- **Prompt**
Type out each record word for word. Pictures stay out.

- **Input data**

######

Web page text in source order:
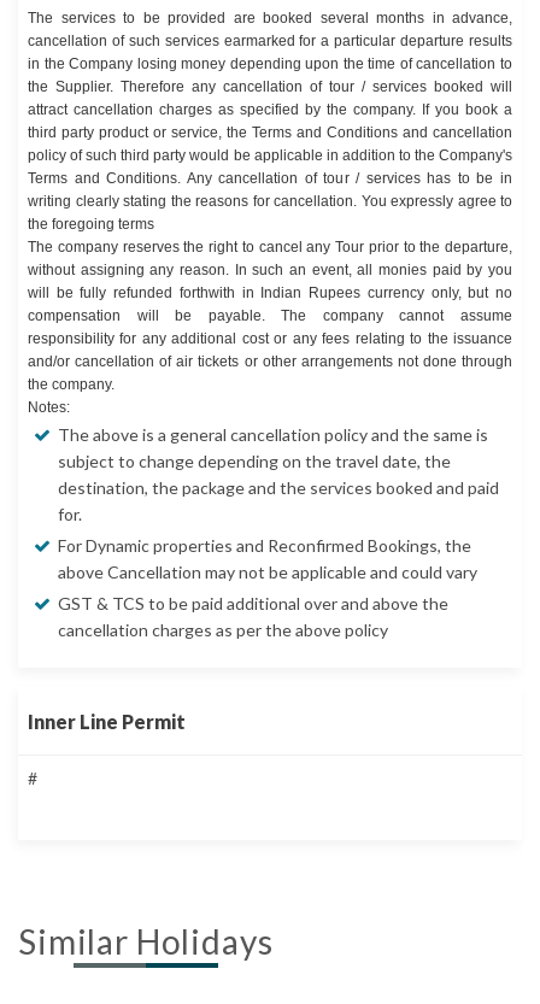
The services to be provided are booked several months in advance,
cancellation of such services earmarked for a particular departure results
in the Company losing money depending upon the time of cancellation to
the Supplier. Therefore any cancellation of tour / services booked will
attract cancellation charges as specified by the company. If you book a
third party product or service, the Terms and Conditions and cancellation
policy of such third party would be applicable in addition to the Company's
Terms and Conditions. Any cancellation of tour / services has to be in
writing clearly stating the reasons for cancellation. You expressly agree to
the foregoing terms
The company reserves the right to cancel any Tour prior to the departure,
without assigning any reason. In such an event, all monies paid by you
will be fully refunded forthwith in Indian Rupees currency only, but no
compensation will be payable. The company cannot assume
responsibility for any additional cost or any fees relating to the issuance
and/or cancellation of air tickets or other arrangements not done through
the company.
Notes:
The above is a general cancellation policy and the same is
subject to change depending on the travel date, the
destination, the package and the services booked and paid
for.
For Dynamic properties and Reconfirmed Bookings, the
above Cancellation may not be applicable and could vary
GST & TCS to be paid additional over and above the
cancellation charges as per the above policy
Inner Line Permit
#
Similar Holidays

######

- **Response to this task**
Web page text in source order:
The services to be provided are booked several months in advance,
cancellation of such services earmarked for a particular departure results
in the Company losing money depending upon the time of cancellation to
the Supplier. Therefore any cancellation of tour / services booked will
attract cancellation charges as specified by the company. If you book a
third party product or service, the Terms and Conditions and cancellation
policy of such third party would be applicable in addition to the Company's
Terms and Conditions. Any cancellation of tour / services has to be in
writing clearly stating the reasons for cancellation. You expressly agree to
the foregoing terms
The company reserves the right to cancel any Tour prior to the departure,
without assigning any reason. In such an event, all monies paid by you
will be fully refunded forthwith in Indian Rupees currency only, but no
compensation will be payable. The company cannot assume
responsibility for any additional cost or any fees relating to the issuance
and/or cancellation of air tickets or other arrangements not done through
the company.
Notes:
The above is a general cancellation policy and the same is
subject to change depending on the travel date, the
destination, the package and the services booked and paid
for.
For Dynamic properties and Reconfirmed Bookings, the
above Cancellation may not be applicable and could vary
GST & TCS to be paid additional over and above the
cancellation charges as per the above policy
Inner Line Permit
#
Similar Holidays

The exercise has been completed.